Equilibrar-se entre dois gêneros tão extremos como o terror e a comédia não é tarefa para muitos. Jordan Peele, o diretor deste Corra! realiza a proeza de nos surpreender continuamente com risadas nervosas e sustos. A trama, estranhamente, parece obedecer até demais os lugares comuns do gênero. Mas é aí que está a sutileza: Peele estica os clichês a um limite tão agudo que a normalidade começa a incomodar. O horror em Corra! nasce desta sensação. Percebe-se que há alguma coisa errada, mas é terrível quando você não consegue identificar exatamente do que se trata.
Na primeira metade do filme há apenas um episódio sombrio. Numa rua escura e deserta, um sujeito mascarado sequestra um rapaz negro. A cena parece completamente dissociada da seguinte, que mostra, numa vibe bacana, o personagem central, o fotógrafo Chris (o ator britânico Daniel Kaluuya, visto antes em Sicário), vivendo um romance de sonhos com uma garota branca de olhos azuis (Allison Williams, da série Girls).
Rose acha que está na hora de levá-lo para conhecer seus pais. Chris resiste e ela insiste, o que leva o rapaz a uma pergunta desajeitada mas necessária: "Eles sabem que eu sou preto?"

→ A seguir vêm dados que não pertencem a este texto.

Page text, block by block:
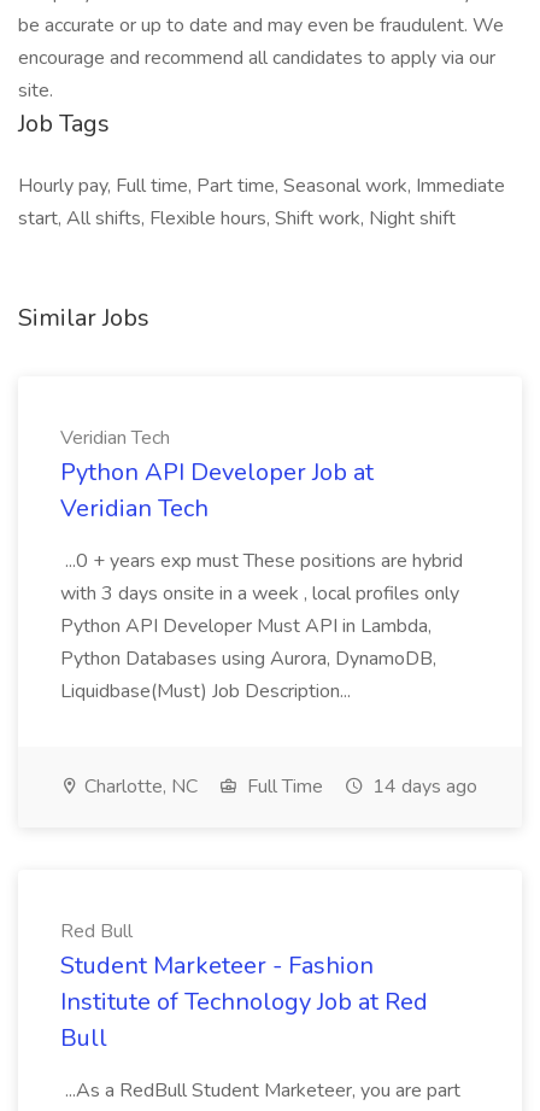
be accurate or up to date and may even be fraudulent. We
encourage and recommend all candidates to apply via our
site.
Job Tags
Hourly pay, Full time, Part time, Seasonal work, Immediate
start, All shifts, Flexible hours, Shift work, Night shift
Similar Jobs
Veridian Tech
Python API Developer Job at
Veridian Tech
...0 + years exp must These positions are hybrid
with 3 days onsite in a week , local profiles only
Python API Developer Must API in Lambda,
Python Databases using Aurora, DynamoDB,
Liquidbase(Must) Job Description...
Charlotte, NC Full Time 14 days ago
Red Bull
Student Marketeer - Fashion
Institute of Technology Job at Red
Bull
...As a RedBull Student Marketeer, you are part
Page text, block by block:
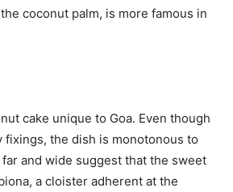
coconut palm, is more famous in
cake unique to Goa. Even though
fixings, the dish is monotonous to
and wide suggest that the sweet
a cloister adherent at the
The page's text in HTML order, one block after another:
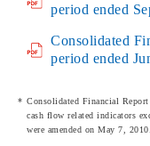
period ended
Consolidated
period ended
Consolidated Financial
cash flow related indicators
were amended on May 7, 2010.
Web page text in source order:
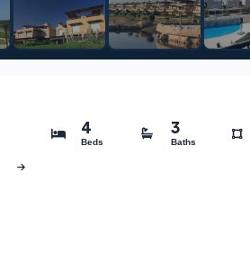
4
Beds
3
Baths
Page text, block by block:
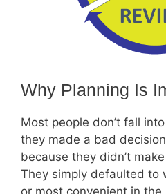
Why Planning Is
Most people don’t fall
they made a bad
because they didn’t
They simply defaulted to
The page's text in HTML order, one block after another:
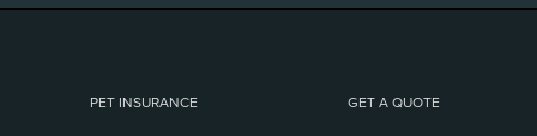
PET INSURANCE GET A QUOTE
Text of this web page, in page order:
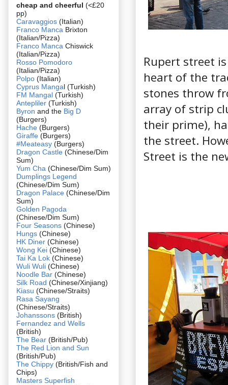
Rupert street
heart of the
stones throw
array of strip
their prime),
the street.
Street is the
cheap and cheerful (<£20
pp)
Caravaggios (Italian)
Franco Manca Brixton
(Italian/Pizza)
Franco Manca Chiswick
(Italian/Pizza)
Rosso Pomodoro
(Italian/Pizza)
Polpo (Italian)
Cyprus Mangal (Turkish)
FM Mangal (Turkish)
Antepliler (Turkish)
Byron and the Big D
(Burgers)
Hache (Burgers)
Giraffe (Burgers)
#Meateasy (Burgers)
Dragon Castle (Chinese/Dim
Sum)
Yum Cha (Chinese/Dim Sum)
Dumplings Legend
(Chinese/Dim Sum)
Dragon Palace (Chinese/Dim
Sum)
Golden Pagoda
(Chinese/Dim Sum)
Four Seasons (Chinese)
Hungs (Chinese)
HK Diner (Chinese)
Wong Kei (Chinese)
Tai Ka Lok (Chinese)
Wuli Wuli (Chinese)
Noodle Bar (Chinese)
Silk Road (Chinese/Xinjiang)
Kiasu (Chinese/Straits)
Rasa Sayang
(Chinese/Straits)
Johanssons (British)
Fernandez and Wells
(British)
The Bear (British/Pub)
The Red Lion and Sun
(British/Pub)
The Chippy (British/Fish and
Chips)
Masters Superfish
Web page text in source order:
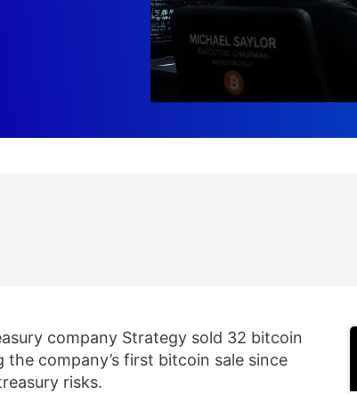
company Strategy sold 32 bitcoin
company’s first bitcoin sale since
risks.

Rose cai na gargalhada, chama o namorado de bobo e lembra que eles estão no século 21. Depois acrescenta: "Meu pai teria votado em Obama pela terceira vez, se pudesse". E então: "Eles não são racistas".

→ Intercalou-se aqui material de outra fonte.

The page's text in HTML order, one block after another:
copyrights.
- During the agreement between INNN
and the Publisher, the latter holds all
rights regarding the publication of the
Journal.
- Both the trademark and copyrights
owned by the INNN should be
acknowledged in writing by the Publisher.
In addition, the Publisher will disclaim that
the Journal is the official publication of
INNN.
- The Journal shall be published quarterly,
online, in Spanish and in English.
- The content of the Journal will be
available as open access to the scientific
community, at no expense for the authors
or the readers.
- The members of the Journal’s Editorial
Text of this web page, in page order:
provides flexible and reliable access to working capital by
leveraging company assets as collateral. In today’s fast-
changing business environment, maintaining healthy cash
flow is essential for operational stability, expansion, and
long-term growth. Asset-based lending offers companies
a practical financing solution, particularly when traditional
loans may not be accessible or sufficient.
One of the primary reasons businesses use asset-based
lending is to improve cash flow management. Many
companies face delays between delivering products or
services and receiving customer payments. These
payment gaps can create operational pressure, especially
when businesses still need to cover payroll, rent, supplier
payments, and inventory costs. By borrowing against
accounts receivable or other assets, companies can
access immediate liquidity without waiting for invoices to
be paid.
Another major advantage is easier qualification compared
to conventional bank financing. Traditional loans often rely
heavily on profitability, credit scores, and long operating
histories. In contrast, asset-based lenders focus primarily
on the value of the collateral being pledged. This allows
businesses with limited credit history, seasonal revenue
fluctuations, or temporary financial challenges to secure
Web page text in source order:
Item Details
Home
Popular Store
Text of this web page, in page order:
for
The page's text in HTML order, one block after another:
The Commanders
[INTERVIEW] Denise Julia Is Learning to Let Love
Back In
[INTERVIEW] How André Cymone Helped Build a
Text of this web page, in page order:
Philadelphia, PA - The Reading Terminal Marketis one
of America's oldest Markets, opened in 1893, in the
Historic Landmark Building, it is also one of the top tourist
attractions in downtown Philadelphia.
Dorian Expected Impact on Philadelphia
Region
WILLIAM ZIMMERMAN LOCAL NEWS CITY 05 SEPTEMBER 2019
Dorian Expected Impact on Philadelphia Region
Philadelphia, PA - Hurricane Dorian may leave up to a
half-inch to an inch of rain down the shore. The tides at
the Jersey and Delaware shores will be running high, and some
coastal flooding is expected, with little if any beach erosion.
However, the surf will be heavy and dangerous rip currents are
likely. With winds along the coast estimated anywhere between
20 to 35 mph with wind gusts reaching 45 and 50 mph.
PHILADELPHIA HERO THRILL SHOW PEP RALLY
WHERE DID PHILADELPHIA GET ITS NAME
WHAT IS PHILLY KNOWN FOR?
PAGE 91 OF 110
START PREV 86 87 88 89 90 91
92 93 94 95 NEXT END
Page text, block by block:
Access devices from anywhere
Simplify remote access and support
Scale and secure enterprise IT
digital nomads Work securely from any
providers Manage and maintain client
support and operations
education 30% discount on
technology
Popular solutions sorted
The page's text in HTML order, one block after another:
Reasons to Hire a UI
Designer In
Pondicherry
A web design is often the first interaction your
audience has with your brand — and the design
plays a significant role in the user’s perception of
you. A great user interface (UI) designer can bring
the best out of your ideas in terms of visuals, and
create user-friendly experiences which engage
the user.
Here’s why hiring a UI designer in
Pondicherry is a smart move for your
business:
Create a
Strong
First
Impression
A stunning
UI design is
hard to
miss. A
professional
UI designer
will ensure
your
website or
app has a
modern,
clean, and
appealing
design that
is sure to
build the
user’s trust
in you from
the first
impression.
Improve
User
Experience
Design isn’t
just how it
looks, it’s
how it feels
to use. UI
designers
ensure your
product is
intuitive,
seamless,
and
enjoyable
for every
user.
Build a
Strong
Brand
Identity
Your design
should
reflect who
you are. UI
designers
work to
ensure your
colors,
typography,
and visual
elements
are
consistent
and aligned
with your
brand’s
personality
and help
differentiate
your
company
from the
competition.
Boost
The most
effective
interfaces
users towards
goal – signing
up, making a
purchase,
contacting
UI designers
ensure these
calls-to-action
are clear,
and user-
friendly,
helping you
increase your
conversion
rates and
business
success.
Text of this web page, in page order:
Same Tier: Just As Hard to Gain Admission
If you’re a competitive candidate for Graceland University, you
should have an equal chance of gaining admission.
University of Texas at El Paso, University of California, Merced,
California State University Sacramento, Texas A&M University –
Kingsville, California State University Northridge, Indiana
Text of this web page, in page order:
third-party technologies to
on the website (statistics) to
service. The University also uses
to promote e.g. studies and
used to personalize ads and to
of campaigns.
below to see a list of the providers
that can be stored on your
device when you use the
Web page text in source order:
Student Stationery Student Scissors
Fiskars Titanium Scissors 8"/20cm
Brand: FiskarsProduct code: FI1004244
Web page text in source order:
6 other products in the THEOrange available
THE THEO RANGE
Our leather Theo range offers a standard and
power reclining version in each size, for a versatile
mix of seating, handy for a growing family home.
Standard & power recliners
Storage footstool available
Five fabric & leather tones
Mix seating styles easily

Podemos observar em primeira mão como eles não são racistas quando Chris e Rose dirigem para o norte e, depois de um pequeno acidente rodoviário, chegam à bela mansão suburbana da família. O pai de Rose (Bradley Whitford) não faz cerimônias; puxa Chris para um abraço de "homem", tagarelando sobre o privilégio que é ser capaz de experimentar a cultura de outras pessoas.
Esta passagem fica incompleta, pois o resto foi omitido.